Exercise instructions » What lines in the records below contain the string "Khmer"? Copy every one.

Exercise inputs »
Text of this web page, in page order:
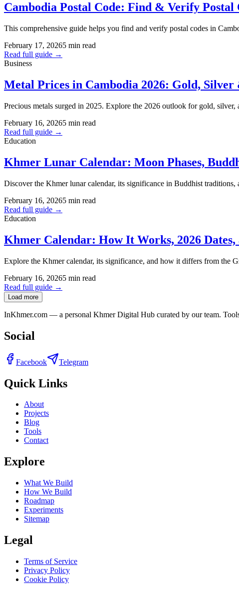
Cambodia Postal Code: Find & Verify Postal
This comprehensive guide helps you find and verify postal codes in
February 17, 20265 min read
Read full guide →
Business
Metal Prices in Cambodia 2026: Gold,
Precious metals surged in 2025. Explore the 2026 outlook for gold,
February 16, 20265 min read
Read full guide →
Education
Khmer Lunar Calendar: Moon Phases,
Discover the Khmer lunar calendar, its significance in Buddhist
February 16, 20265 min read
Read full guide →
Education
Khmer Calendar: How It Works, 2026 Dates,
Explore the Khmer calendar, its significance, and how it differs from the
February 16, 20265 min read
Read full guide →
Load more
InKhmer.com — a personal Khmer Digital Hub curated by our team.
Social
Facebook Telegram
Quick Links
About
Projects
Blog
Tools
Contact
Explore
What We Build
How We Build
Roadmap
Experiments
Sitemap
Legal
Terms of Service
Privacy Policy
Cookie Policy
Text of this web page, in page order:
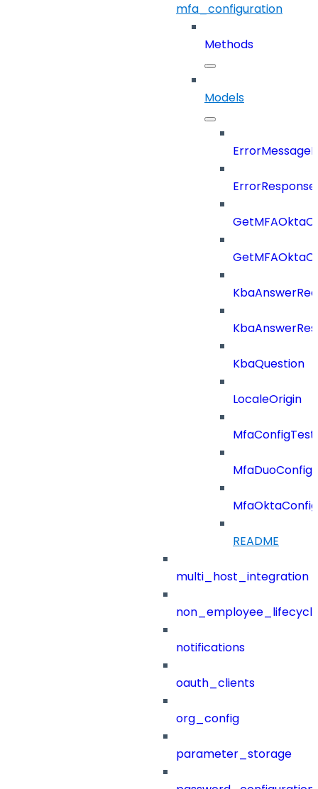
mfa_configuration
Methods
Models
KbaQuestion
LocaleOrigin
MfaDuoConfig
MfaOktaConfig
README
multi_host_integration
notifications
oauth_clients
org_config
parameter_storage
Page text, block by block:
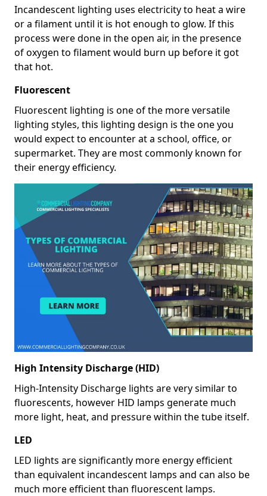
Incandescent lighting uses electricity to heat a wire
or a filament until it is hot enough to glow. If this
process were done in the open air, in the presence
of oxygen to filament would burn up before it got
that hot.
Fluorescent
Fluorescent lighting is one of the more versatile
lighting styles, this lighting design is the one you
would expect to encounter at a school, office, or
supermarket. They are most commonly known for
their energy efficiency.
High Intensity Discharge (HID)
High-Intensity Discharge lights are very similar to
fluorescents, however HID lamps generate much
more light, heat, and pressure within the tube itself.
LED
LED lights are significantly more energy efficient
than equivalent incandescent lamps and can also be
much more efficient than fluorescent lamps.
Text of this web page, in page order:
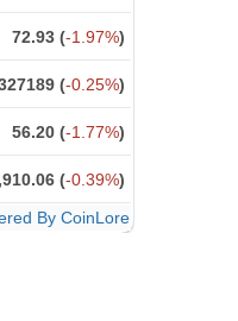
72.93 (-1.97%)
(-0.25%)
56.20 (-1.77%)
(-0.39%)
By CoinLore
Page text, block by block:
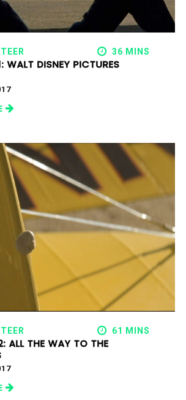
36 MINS
WALT DISNEY PICTURES
61 MINS
ALL THE WAY TO THE
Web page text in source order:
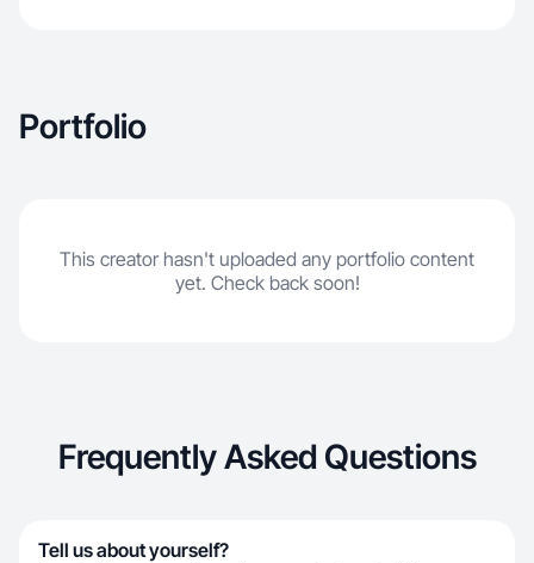
Portfolio
This creator hasn't uploaded any portfolio content
yet. Check back soon!
Frequently Asked Questions
Tell us about yourself?
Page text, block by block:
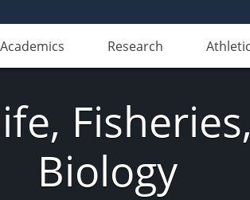
Academics Research
Biology
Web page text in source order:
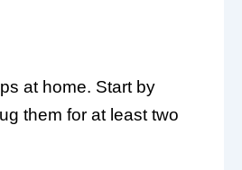
at home. Start by
them for at least two
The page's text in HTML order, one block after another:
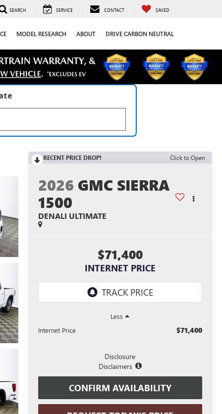
SEARCH SERVICE CONTACT SAVED
MODEL RESEARCH ABOUT DRIVE CARBON NEUTRAL
RECENT PRICE DROP! Click to Open
2026 GMC SIERRA
1500
DENALI ULTIMATE
$71,400
INTERNET PRICE
Less
Internet Price
$71,400
Disclosure
Disclaimers
CONFIRM AVAILABILITY
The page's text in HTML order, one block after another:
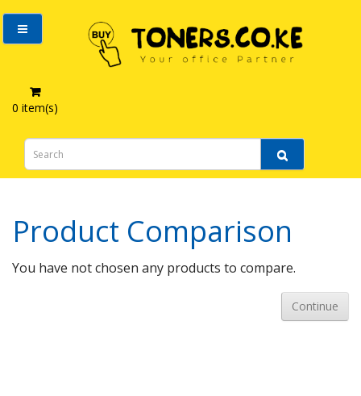
0 item(s)
Product Comparison
Product Comparison
You have not chosen any products to compare.
Continue
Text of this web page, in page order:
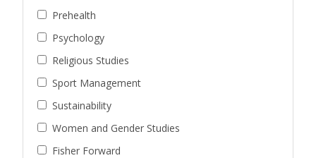
Prehealth
Psychology
Religious Studies
Sport Management
Sustainability
Women and Gender Studies
Fisher Forward
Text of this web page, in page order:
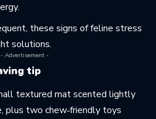
these signs of feline stress
solutions.
- Advertisement -
tip
textured mat scented lightly
plus two chew‑friendly toys
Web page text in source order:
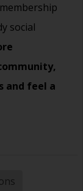
social
and feel a
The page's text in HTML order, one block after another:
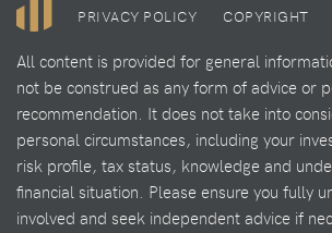
PRIVACY POLICY
COPYRIGHT
All content is provided for general
not be construed as any form of advice or
recommendation. It does not take into
personal circumstances, including your
risk profile, tax status, knowledge and
financial situation. Please ensure you fully
involved and seek independent advice if
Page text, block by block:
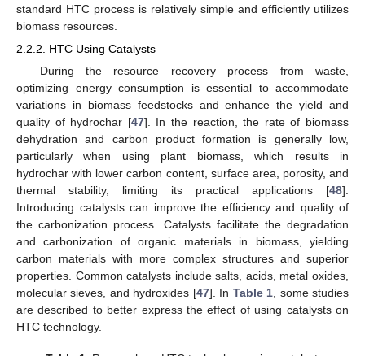
standard HTC process is relatively simple and efficiently utilizes
biomass resources.
2.2.2. HTC Using Catalysts
During the resource recovery process from waste,
optimizing energy consumption is essential to accommodate
variations in biomass feedstocks and enhance the yield and
quality of hydrochar [47]. In the reaction, the rate of biomass
dehydration and carbon product formation is generally low,
particularly when using plant biomass, which results in
hydrochar with lower carbon content, surface area, porosity, and
thermal stability, limiting its practical applications [48].
Introducing catalysts can improve the efficiency and quality of
the carbonization process. Catalysts facilitate the degradation
and carbonization of organic materials in biomass, yielding
carbon materials with more complex structures and superior
properties. Common catalysts include salts, acids, metal oxides,
molecular sieves, and hydroxides [47]. In Table 1, some studies
are described to better express the effect of using catalysts on
HTC technology.
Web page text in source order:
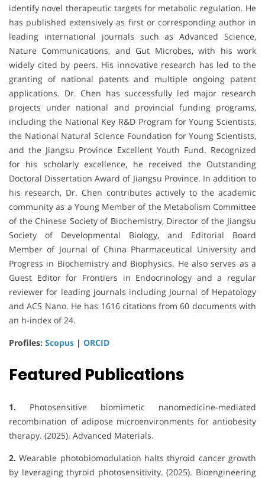
identify novel therapeutic targets for metabolic regulation. He
has published extensively as first or corresponding author in
leading international journals such as Advanced Science,
Nature Communications, and Gut Microbes, with his work
widely cited by peers. His innovative research has led to the
granting of national patents and multiple ongoing patent
applications. Dr. Chen has successfully led major research
projects under national and provincial funding programs,
including the National Key R&D Program for Young Scientists,
the National Natural Science Foundation for Young Scientists,
and the Jiangsu Province Excellent Youth Fund. Recognized
for his scholarly excellence, he received the Outstanding
Doctoral Dissertation Award of Jiangsu Province. In addition to
his research, Dr. Chen contributes actively to the academic
community as a Young Member of the Metabolism Committee
of the Chinese Society of Biochemistry, Director of the Jiangsu
Society of Developmental Biology, and Editorial Board
Member of Journal of China Pharmaceutical University and
Progress in Biochemistry and Biophysics. He also serves as a
Guest Editor for Frontiers in Endocrinology and a regular
reviewer for leading journals including Journal of Hepatology
and ACS Nano. He has 1616 citations from 60 documents with
an h-index of 24.
Profiles: Scopus | ORCID
Featured Publications
1. Photosensitive biomimetic nanomedicine-mediated
recombination of adipose microenvironments for antiobesity
therapy. (2025). Advanced Materials.
2. Wearable photobiomodulation halts thyroid cancer growth
by leveraging thyroid photosensitivity. (2025). Bioengineering
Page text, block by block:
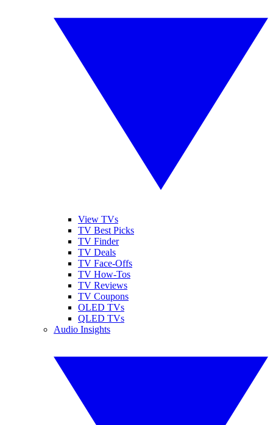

Task solution »
Khmer Lunar Calendar: Moon Phases,
Discover the Khmer lunar calendar, its significance in Buddhist
Khmer Calendar: How It Works, 2026 Dates,
Explore the Khmer calendar, its significance, and how it differs from the
InKhmer.com — a personal Khmer Digital Hub curated by our team.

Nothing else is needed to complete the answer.